(Goal of the exercise):
Every line in the data below has to be repeated exactly; no picture belongs in the result.
'''
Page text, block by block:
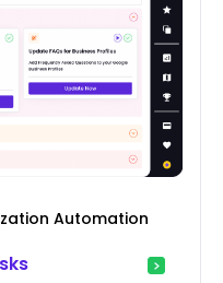
Automation
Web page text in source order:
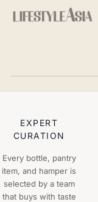
EXPERT
CURATION
Every bottle, pantry
item, and hamper is
selected by a team
that buys with taste
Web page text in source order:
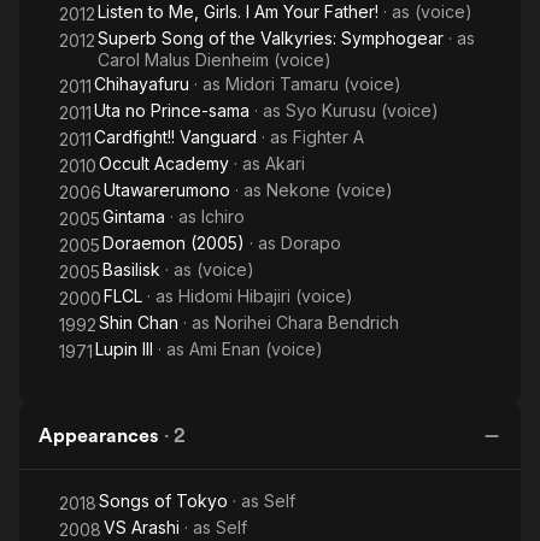
2012Listen to Me, Girls. I Am Your Father! · as (voice)
2012Superb Song of the Valkyries: Symphogear · as
Carol Malus Dienheim (voice)
2011Chihayafuru · as Midori Tamaru (voice)
2011Uta no Prince-sama · as Syo Kurusu (voice)
2011Cardfight!! Vanguard · as Fighter A
2010Occult Academy · as Akari
2006Utawarerumono · as Nekone (voice)
2005Gintama · as Ichiro
2005Doraemon (2005) · as Dorapo
2005Basilisk · as (voice)
2000FLCL · as Hidomi Hibajiri (voice)
1992Shin Chan · as Norihei Chara Bendrich
1971Lupin III · as Ami Enan (voice)
Appearances · 2
2018Songs of Tokyo · as Self
2008VS Arashi · as Self
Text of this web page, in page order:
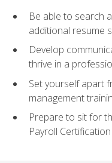
Be able to search
additional resume
Develop
thrive in a
Set yourself apart
management
Prepare to sit for
Payroll
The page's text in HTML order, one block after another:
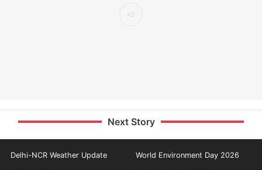
Next Story
Delhi-NCR Weather Update World Environment Day 2026
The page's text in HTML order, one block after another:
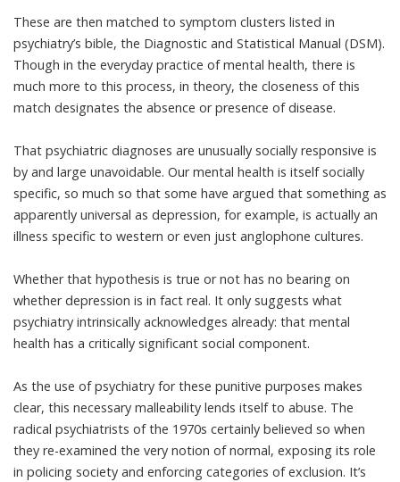
These are then matched to symptom clusters listed in
psychiatry’s bible, the Diagnostic and Statistical Manual (DSM).
Though in the everyday practice of mental health, there is
much more to this process, in theory, the closeness of this
match designates the absence or presence of disease.
That psychiatric diagnoses are unusually socially responsive is
by and large unavoidable. Our mental health is itself socially
specific, so much so that some have argued that something as
apparently universal as depression, for example, is actually an
illness specific to western or even just anglophone cultures.
Whether that hypothesis is true or not has no bearing on
whether depression is in fact real. It only suggests what
psychiatry intrinsically acknowledges already: that mental
health has a critically significant social component.
As the use of psychiatry for these punitive purposes makes
clear, this necessary malleability lends itself to abuse. The
radical psychiatrists of the 1970s certainly believed so when
they re-examined the very notion of normal, exposing its role
in policing society and enforcing categories of exclusion. It’s
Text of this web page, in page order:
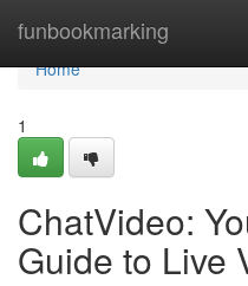
funbookmarking
Home
Home
1
ChatVideo:
Guide to Live
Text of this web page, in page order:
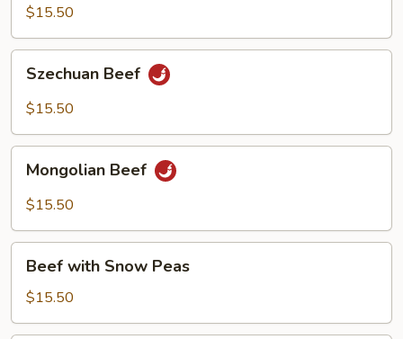
Green
Pepper
$15.50
Beef
Szechuan Beef
$15.50
Beef
Mongolian Beef
$15.50
with
Snow
Peas
Beef with Snow Peas
$15.50
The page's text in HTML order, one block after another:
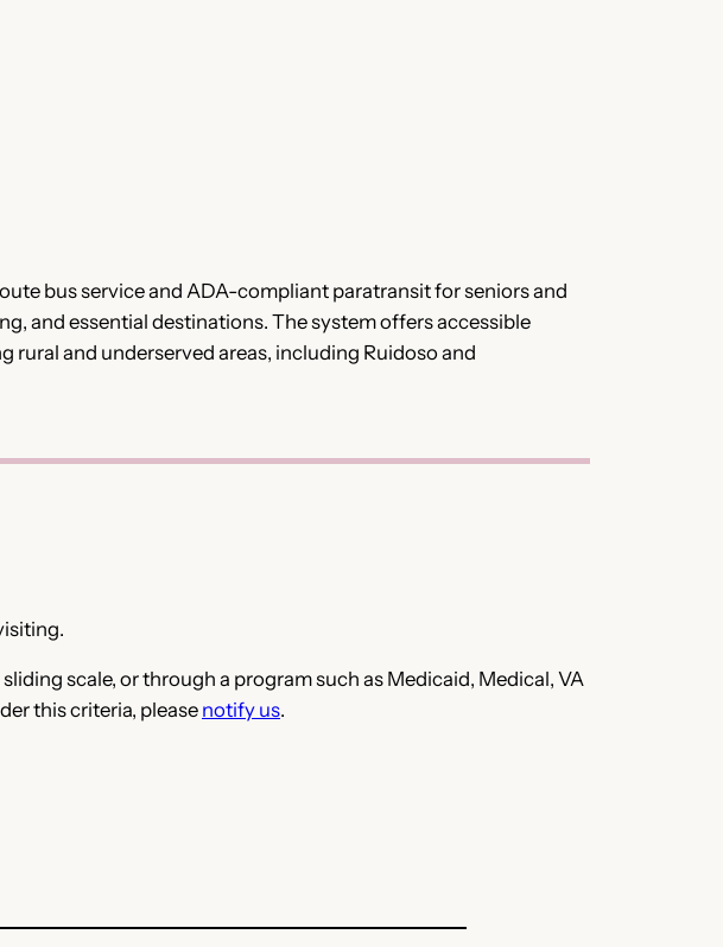
bus service and ADA-compliant paratransit for seniors and
and essential destinations. The system offers accessible
and underserved areas, including Ruidoso and
scale, or through a program such as Medicaid, Medical, VA
this criteria, pleasenotify us.
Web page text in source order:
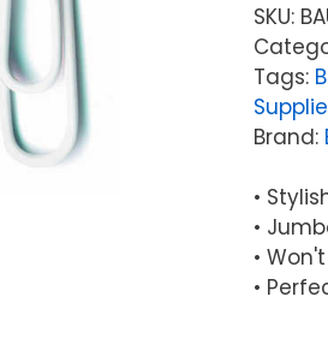
Clips,
Jumbo
Size,
Pack
of
SKU:
Tags:
Brand:
•
•
•
•
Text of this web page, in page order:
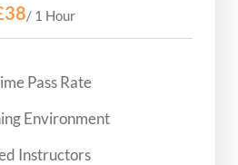
/ 1 Hour
Pass Rate
Environment
Instructors
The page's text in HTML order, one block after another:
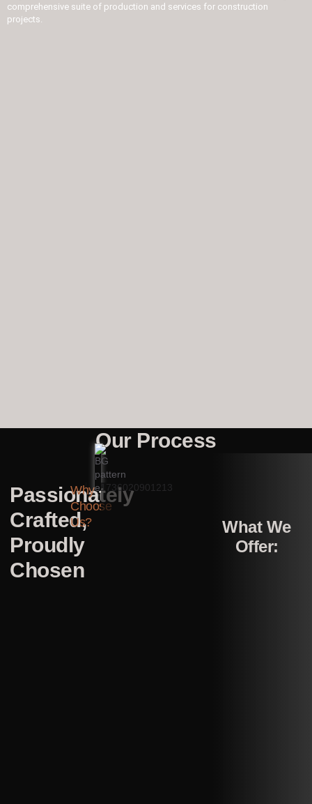
comprehensive suite of production and services for construction
projects.
Our Process
Passionately
Crafted,
Proudly
Chosen
Why
Choose
Us?
What We
Offer:
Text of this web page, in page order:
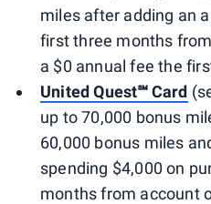
miles after adding an
first three months
a $0 annual fee the
United Quest℠ Card
up to 70,000 bonus
60,000 bonus miles
spending $4,000 on
months from account
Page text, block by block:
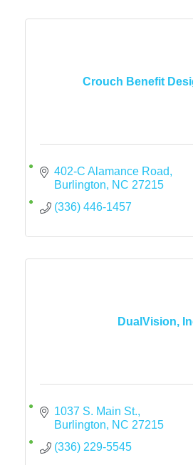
'''
(Reply):
Page text, block by block:
Automation
Web page text in source order:
EXPERT
CURATION
Every bottle, pantry
item, and hamper is
selected by a team
that buys with taste
Web page text in source order:
2012Listen to Me, Girls. I Am Your Father! · as (voice)
2012Superb Song of the Valkyries: Symphogear · as
Carol Malus Dienheim (voice)
2011Chihayafuru · as Midori Tamaru (voice)
2011Uta no Prince-sama · as Syo Kurusu (voice)
2011Cardfight!! Vanguard · as Fighter A
2010Occult Academy · as Akari
2006Utawarerumono · as Nekone (voice)
2005Gintama · as Ichiro
2005Doraemon (2005) · as Dorapo
2005Basilisk · as (voice)
2000FLCL · as Hidomi Hibajiri (voice)
1992Shin Chan · as Norihei Chara Bendrich
1971Lupin III · as Ami Enan (voice)
Appearances · 2
2018Songs of Tokyo · as Self
2008VS Arashi · as Self
Text of this web page, in page order:
Be able to search
additional resume
Develop
thrive in a
Set yourself apart
management
Prepare to sit for
Payroll
The page's text in HTML order, one block after another:
Next Story
Delhi-NCR Weather Update World Environment Day 2026
The page's text in HTML order, one block after another:
These are then matched to symptom clusters listed in
psychiatry’s bible, the Diagnostic and Statistical Manual (DSM).
Though in the everyday practice of mental health, there is
much more to this process, in theory, the closeness of this
match designates the absence or presence of disease.
That psychiatric diagnoses are unusually socially responsive is
by and large unavoidable. Our mental health is itself socially
specific, so much so that some have argued that something as
apparently universal as depression, for example, is actually an
illness specific to western or even just anglophone cultures.
Whether that hypothesis is true or not has no bearing on
whether depression is in fact real. It only suggests what
psychiatry intrinsically acknowledges already: that mental
health has a critically significant social component.
As the use of psychiatry for these punitive purposes makes
clear, this necessary malleability lends itself to abuse. The
radical psychiatrists of the 1970s certainly believed so when
they re-examined the very notion of normal, exposing its role
in policing society and enforcing categories of exclusion. It’s
Text of this web page, in page order:
funbookmarking
Home
Home
1
ChatVideo:
Guide to Live
Text of this web page, in page order:
Green
Pepper
$15.50
Beef
Szechuan Beef
$15.50
Beef
Mongolian Beef
$15.50
with
Snow
Peas
Beef with Snow Peas
$15.50
The page's text in HTML order, one block after another:
bus service and ADA-compliant paratransit for seniors and
and essential destinations. The system offers accessible
and underserved areas, including Ruidoso and
scale, or through a program such as Medicaid, Medical, VA
this criteria, pleasenotify us.
Web page text in source order:
Clips,
Jumbo
Size,
Pack
of
SKU:
Tags:
Brand:
•
•
•
•
Text of this web page, in page order:
/ 1 Hour
Pass Rate
Environment
Instructors
The page's text in HTML order, one block after another:
comprehensive suite of production and services for construction
projects.
Our Process
Passionately
Crafted,
Proudly
Chosen
Why
Choose
Us?
What We
Offer:
Text of this web page, in page order:
miles after adding an
first three months
a $0 annual fee the
United Quest℠ Card
up to 70,000 bonus
60,000 bonus miles
spending $4,000 on
months from account
Page text, block by block:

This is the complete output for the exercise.